Content starts

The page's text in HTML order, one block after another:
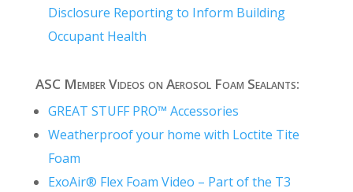
Disclosure Reporting to Inform Building
Occupant Health
ASC Member Videos on Aerosol Foam Sealants:
GREAT STUFF PRO™ Accessories
Weatherproof your home with Loctite Tite
Foam
ExoAir® Flex Foam Video – Part of the T3
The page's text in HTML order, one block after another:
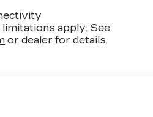
limitations apply. See
or dealer for details.
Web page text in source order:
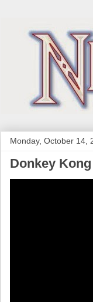
Monday, October 14,
Donkey
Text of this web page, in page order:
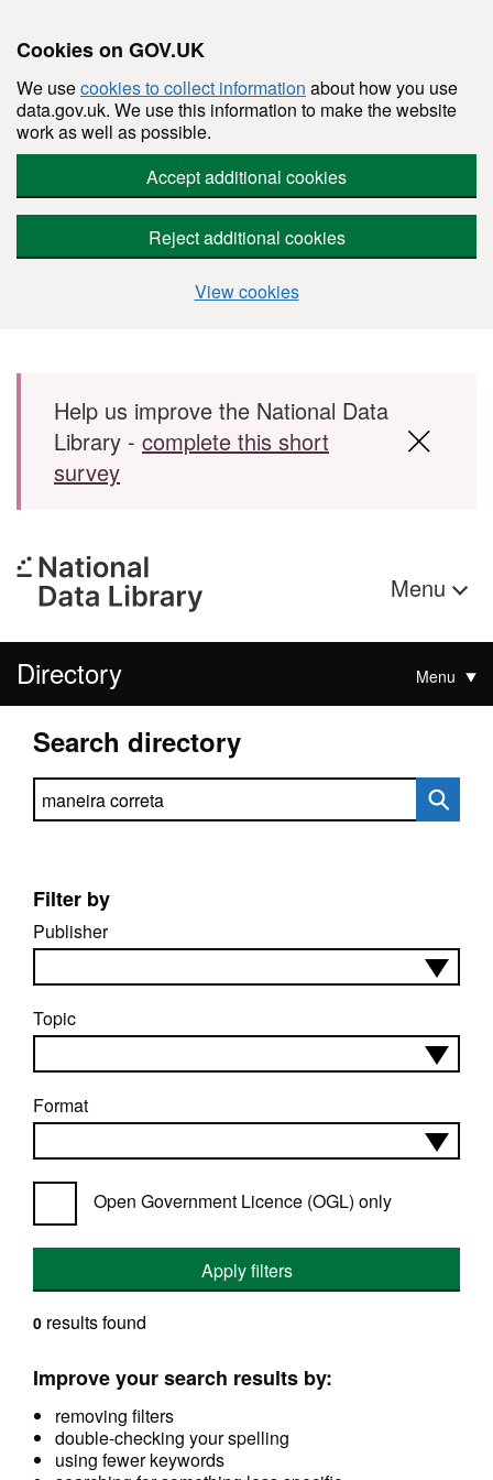
Cookies on GOV.UK
We usecookies to collect information about how you use
data.gov.uk. We use this information to make the website
work as well as possible.
Accept additional cookies
Reject additional cookies
View cookies
Skip to main content
Help us improve the National Data
Library - complete this short
survey
Menu
Directory Menu
Search directory
Search directory
Filter by
Publisher
Topic
Format
Open Government Licence (OGL) only
Apply filters
0 results found
Improve your search results by:
removing filters
double-checking your spelling
using fewer keywords
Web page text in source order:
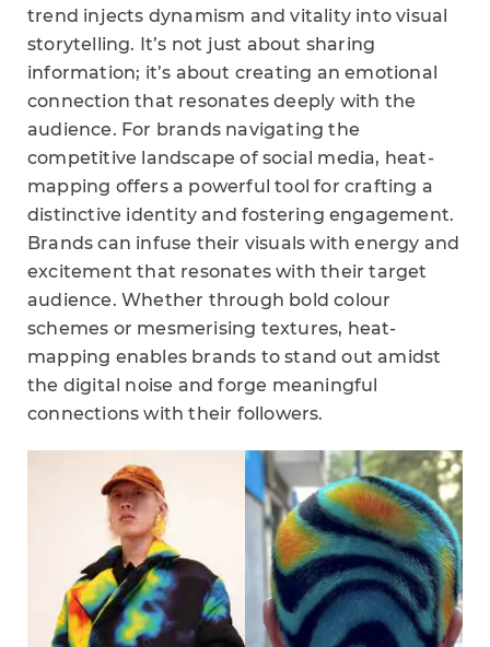
trend injects dynamism and vitality into visual
storytelling. It’s not just about sharing
information; it’s about creating an emotional
connection that resonates deeply with the
audience. For brands navigating the
competitive landscape of social media, heat-
mapping offers a powerful tool for crafting a
distinctive identity and fostering engagement.
Brands can infuse their visuals with energy and
excitement that resonates with their target
audience. Whether through bold colour
schemes or mesmerising textures, heat-
mapping enables brands to stand out amidst
the digital noise and forge meaningful
connections with their followers.

Content ends

■ What you will do ■
Leave out the pictures and output every record above precisely as given.

■ Written reply ■
The page's text in HTML order, one block after another:
Disclosure Reporting to Inform Building
Occupant Health
ASC Member Videos on Aerosol Foam Sealants:
GREAT STUFF PRO™ Accessories
Weatherproof your home with Loctite Tite
Foam
ExoAir® Flex Foam Video – Part of the T3
The page's text in HTML order, one block after another:
limitations apply. See
or dealer for details.
Web page text in source order:
Monday, October 14,
Donkey
Text of this web page, in page order:
Cookies on GOV.UK
We usecookies to collect information about how you use
data.gov.uk. We use this information to make the website
work as well as possible.
Accept additional cookies
Reject additional cookies
View cookies
Skip to main content
Help us improve the National Data
Library - complete this short
survey
Menu
Directory Menu
Search directory
Search directory
Filter by
Publisher
Topic
Format
Open Government Licence (OGL) only
Apply filters
0 results found
Improve your search results by:
removing filters
double-checking your spelling
using fewer keywords
Web page text in source order:
trend injects dynamism and vitality into visual
storytelling. It’s not just about sharing
information; it’s about creating an emotional
connection that resonates deeply with the
audience. For brands navigating the
competitive landscape of social media, heat-
mapping offers a powerful tool for crafting a
distinctive identity and fostering engagement.
Brands can infuse their visuals with energy and
excitement that resonates with their target
audience. Whether through bold colour
schemes or mesmerising textures, heat-
mapping enables brands to stand out amidst
the digital noise and forge meaningful
connections with their followers.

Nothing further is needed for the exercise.